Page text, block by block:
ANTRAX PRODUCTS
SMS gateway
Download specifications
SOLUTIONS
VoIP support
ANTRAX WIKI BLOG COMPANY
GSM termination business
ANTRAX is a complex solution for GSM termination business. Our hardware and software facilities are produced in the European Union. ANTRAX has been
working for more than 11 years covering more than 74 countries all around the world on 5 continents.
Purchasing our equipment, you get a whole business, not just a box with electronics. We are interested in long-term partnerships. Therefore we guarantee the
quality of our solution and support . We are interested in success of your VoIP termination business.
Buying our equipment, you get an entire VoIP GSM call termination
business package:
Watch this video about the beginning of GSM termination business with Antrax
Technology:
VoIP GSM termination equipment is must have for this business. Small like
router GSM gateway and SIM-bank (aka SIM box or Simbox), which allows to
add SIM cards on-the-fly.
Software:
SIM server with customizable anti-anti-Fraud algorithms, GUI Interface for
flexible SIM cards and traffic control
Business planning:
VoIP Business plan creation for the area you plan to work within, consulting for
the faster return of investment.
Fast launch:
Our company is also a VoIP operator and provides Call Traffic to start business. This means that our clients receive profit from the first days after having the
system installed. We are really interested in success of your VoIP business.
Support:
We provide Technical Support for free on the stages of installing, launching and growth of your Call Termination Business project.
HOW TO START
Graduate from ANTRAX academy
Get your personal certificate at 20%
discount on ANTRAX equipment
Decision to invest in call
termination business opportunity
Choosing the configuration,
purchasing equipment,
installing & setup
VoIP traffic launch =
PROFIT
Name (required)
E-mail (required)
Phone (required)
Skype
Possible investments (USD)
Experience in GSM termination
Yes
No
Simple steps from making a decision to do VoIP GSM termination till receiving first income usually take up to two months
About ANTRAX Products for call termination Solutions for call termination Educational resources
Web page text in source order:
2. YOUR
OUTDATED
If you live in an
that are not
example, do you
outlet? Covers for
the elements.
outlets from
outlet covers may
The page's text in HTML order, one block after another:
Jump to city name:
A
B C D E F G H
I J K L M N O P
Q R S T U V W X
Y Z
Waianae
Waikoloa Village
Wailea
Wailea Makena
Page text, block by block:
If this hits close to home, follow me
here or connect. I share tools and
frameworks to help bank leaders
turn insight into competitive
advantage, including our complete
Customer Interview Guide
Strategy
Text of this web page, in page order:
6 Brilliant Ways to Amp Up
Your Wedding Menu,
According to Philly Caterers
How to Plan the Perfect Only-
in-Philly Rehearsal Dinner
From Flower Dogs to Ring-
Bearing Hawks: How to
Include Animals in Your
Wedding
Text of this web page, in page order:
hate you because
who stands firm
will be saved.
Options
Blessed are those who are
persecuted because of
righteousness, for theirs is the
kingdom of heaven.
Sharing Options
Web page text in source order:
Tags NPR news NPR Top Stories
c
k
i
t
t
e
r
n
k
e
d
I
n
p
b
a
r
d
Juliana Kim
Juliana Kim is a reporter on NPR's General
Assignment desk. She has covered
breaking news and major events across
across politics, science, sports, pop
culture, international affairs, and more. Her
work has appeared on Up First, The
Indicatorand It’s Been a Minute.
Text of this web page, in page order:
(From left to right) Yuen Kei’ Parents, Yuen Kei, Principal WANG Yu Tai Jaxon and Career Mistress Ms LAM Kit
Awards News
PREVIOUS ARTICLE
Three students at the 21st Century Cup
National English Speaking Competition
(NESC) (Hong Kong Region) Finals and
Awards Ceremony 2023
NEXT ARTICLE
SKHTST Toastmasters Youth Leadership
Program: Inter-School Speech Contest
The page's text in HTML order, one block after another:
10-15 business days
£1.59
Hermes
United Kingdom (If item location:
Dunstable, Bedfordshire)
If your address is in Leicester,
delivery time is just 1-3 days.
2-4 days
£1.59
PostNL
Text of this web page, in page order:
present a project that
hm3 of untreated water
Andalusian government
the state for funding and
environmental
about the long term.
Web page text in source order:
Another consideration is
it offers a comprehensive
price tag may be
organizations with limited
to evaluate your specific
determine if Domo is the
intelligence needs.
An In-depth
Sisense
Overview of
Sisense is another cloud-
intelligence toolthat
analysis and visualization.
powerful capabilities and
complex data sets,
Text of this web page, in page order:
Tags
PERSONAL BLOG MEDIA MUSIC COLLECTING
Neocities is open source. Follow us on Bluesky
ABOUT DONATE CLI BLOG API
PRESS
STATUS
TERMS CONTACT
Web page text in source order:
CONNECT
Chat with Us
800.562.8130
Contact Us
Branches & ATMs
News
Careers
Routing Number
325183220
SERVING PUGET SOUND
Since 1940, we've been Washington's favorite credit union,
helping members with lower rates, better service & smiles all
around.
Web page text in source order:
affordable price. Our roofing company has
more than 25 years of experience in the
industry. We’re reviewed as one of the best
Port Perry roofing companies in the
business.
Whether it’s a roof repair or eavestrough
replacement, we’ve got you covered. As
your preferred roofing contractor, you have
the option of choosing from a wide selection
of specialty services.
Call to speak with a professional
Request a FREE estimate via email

_WORK ORDER_
The answer must consist of every line from the listing above that includes the word "days".

_RESPONSE TO THE TASK_
Our company is also a VoIP operator and provides Call Traffic to start business. This means that our clients receive profit from the first days after having the
10-15 business days
delivery time is just 1-3 days.
2-4 days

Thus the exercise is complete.